Every project starts the same way: I copy a Dockerfile from the last project, change three lines, and pretend I wrote it from scratch. So I finally sat down and built the one I keep copying. Is it the best Dockerfile in the world? No. Does it work on everything I throw at it? Suspiciously, yes.
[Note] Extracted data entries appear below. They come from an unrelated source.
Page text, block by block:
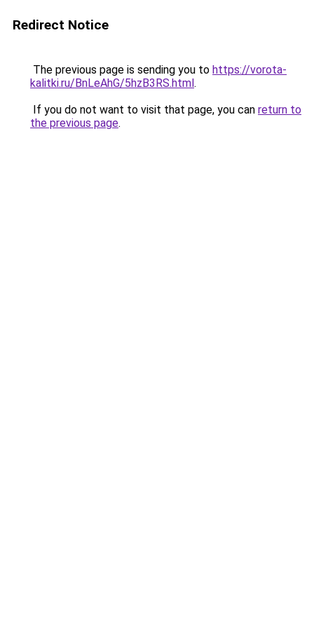
Redirect Notice
The previous page is sending you to https://vorota-
kalitki.ru/BnLeAhG/5hzB3RS.html.
If you do not want to visit that page, you can return to
the previous page.
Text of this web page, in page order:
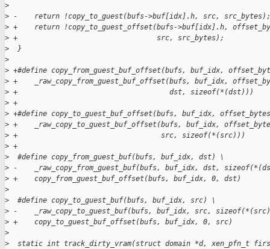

Let's rip the bandage off and look at the whole thing first, then talk about the parts that matter.
# Compile
FROM golang:1.21.3-alpine3.18 AS base
WORKDIR /app
ENV GO111MODULE="on"
ENV GOOS="linux"
ENV CGO_ENABLED=0
COPY . /app
RUN /bin/sh -c "go build -o app -a ."
# Dev
FROM base AS dev
WORKDIR /app
RUN go install github.com/cosmtrek/air@latest \
&& go install github.com/go-delve/delve/cmd/dlv@latest \
&& go install github.com/swaggo/swag/cmd/swag@v1.8.12
EXPOSE 8000
EXPOSE 2346
ENTRYPOINT ["air"]
# Run
FROM alpine:latest
WORKDIR /app
RUN apk update \
&& apk add --no-cache \
ca-certificates \
curl \
tzdata \
&& update-ca-certificates
COPY --from=base /app/app /app/app
COPY --from=base /app/migrations/ /app/migrations/
COPY --from=base /app/web/ /app/web/
EXPOSE 8080
ENTRYPOINT ["/app/app"]
The base stage: where the magic compiles
This stage grabs the official golang:1.21.3-alpine3.18 image, copies the source in and builds it. With CGO_ENABLED=0 you get a statically linked binary that doesn't need libc, which is exactly what makes the tiny final image possible.
One small habit that pays off forever: I always name the binary app. Same name in every project means every COPY, ENTRYPOINT and muscle-memory command just works. Future me is lazy, and I like to keep him happy.
The dev stage: live reload, no excuses
This stage only exists locally — I select it through a Docker Compose override. It installs air for live reload, dlv for debugging, and swag for generating API docs. Port 2346 is open so you can attach a remote debugger and feel like a real engineer.
The run stage: small, boring, perfect
The final image is plain Alpine with the binary copied in and nothing else compiled. We add ca-certificates (for outbound HTTPS), tzdata (so timestamps aren't a lie), and curl — the one non-obvious pick.
Why curl? Because Docker's HEALTHCHECK needs something inside the container to hit your endpoint. Leave it out and your health check fails silently, your orchestrator marks the container unhealthy, and you spend an evening blaming everything except the missing 2 MB binary. Ask me how I know.
So is it any good?
It's a good starting point, which is all a Dockerfile should be. It builds, it's small, it gives you live reload locally and a lean image in prod. Copy it, change three lines, and pretend you wrote it from scratch. That's the circle of life.
// This is the exact image that ships every one of my mini-APIs.